/---
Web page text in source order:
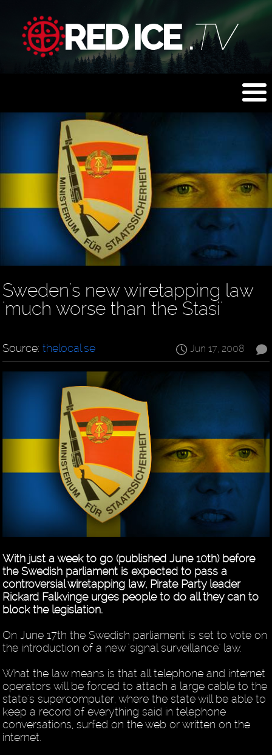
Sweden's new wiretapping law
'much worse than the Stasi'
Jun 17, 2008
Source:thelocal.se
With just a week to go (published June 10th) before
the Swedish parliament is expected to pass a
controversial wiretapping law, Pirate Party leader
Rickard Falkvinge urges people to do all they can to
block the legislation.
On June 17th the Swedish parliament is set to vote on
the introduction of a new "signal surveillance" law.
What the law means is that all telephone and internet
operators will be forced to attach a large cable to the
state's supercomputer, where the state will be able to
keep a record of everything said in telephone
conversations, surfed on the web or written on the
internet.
\---
Return the material word for word, images omitted.

● **Expected answer**:
Web page text in source order:
Sweden's new wiretapping law
'much worse than the Stasi'
Jun 17, 2008
Source:thelocal.se
With just a week to go (published June 10th) before
the Swedish parliament is expected to pass a
controversial wiretapping law, Pirate Party leader
Rickard Falkvinge urges people to do all they can to
block the legislation.
On June 17th the Swedish parliament is set to vote on
the introduction of a new "signal surveillance" law.
What the law means is that all telephone and internet
operators will be forced to attach a large cable to the
state's supercomputer, where the state will be able to
keep a record of everything said in telephone
conversations, surfed on the web or written on the
internet.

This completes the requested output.